Nicely put, as always.
Given Akma’s misgivings about the spatial metaphor, I think he likes the mind metaphor not because we misapprehend the mind but because we are less certain of our understanding of the mind than we are of space, so we are less likely to fall into old habits of thought if we compare the Web to the mind. That is, the benefit of the mind metaphor is precisely that it’s less obvious to us.

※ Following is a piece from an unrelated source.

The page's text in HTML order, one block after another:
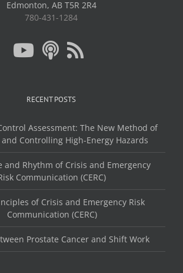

There’s been a lot of thought given to the relationship of the Internet and the brain. My problem is that the more accessible that research is to me, the less I agree with it. The incomprehensible bits about the mechanics of the brain’s literal neural network seem promising and thought-extending. The parts I can understand talk about consciousness and suggest that the Internet as a whole is becoming aware, as foretold either by Nostradamus or Colossus: The Forbin Project, I forget which. This seems to me to make the old error of conceiving of consciousness as a set of formal, instantiate-anywhere processes (“Just add matter — of any type! — and stir!”)
People also intermittently notice that the Web is like Teilhard de Chardin’s noosphere, which also has the advantage of comparing the Web to something we don’t understand. I find that the noosphere comparison helps to focus my attention up from the many individual ideas and rants on the Web, but I’m not sure what else it adds.

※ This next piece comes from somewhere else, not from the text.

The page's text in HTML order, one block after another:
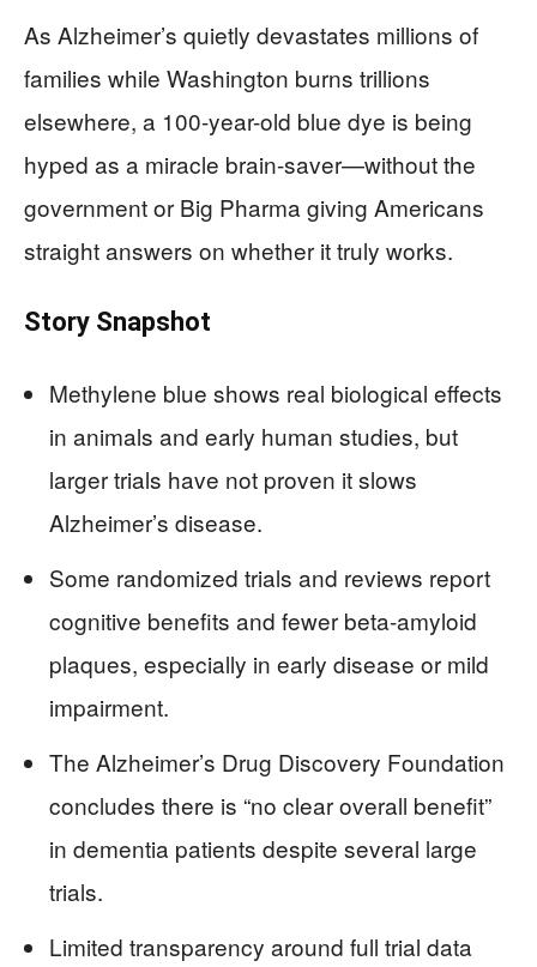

The question about the mind as metaphor is whether it fits well enough to be obvious but is rich enough to shine light on corners otherwise left dark. And there are dangers, as with any metaphor. In particular, I personally find almost totally unappealing the notion that the Web, like the mind, is self-aware and self-interested. And the concept of a “hive mind,” as some have suggested, strikes me as actually repellant. (Note: I am announcing my prejudices, not justifying them.)
So, now the task might seem to be to write a 100-word essay on “How the Web is like a mind” but I think it’s actually to think about what it would be like to talk about the Web in mind terms. For the talk about metaphors swirling through the blogthreads is in fact really about a new rhetoric, replacing the old spatial one of “going” and “leaving,” etc. I don’t see what that new rhetoric would be. But I’m sure my co-bloggers will have suggestions…
Speaking of Akma, how could you not read a blog entry entitled “More Saints Endorse Plagiarism,” especially if you know that the blogger is a theologian?
The Obvious?‘s Euan reminds us that Lawrence Haggerty’s “The Spirit of the Internet: Vol. I: Speculations on the Evolution of Global Consciousness” talks about minds, the evolution of consciousness and the noosphere. (The implication that I have read it would not necessarily be warranted.)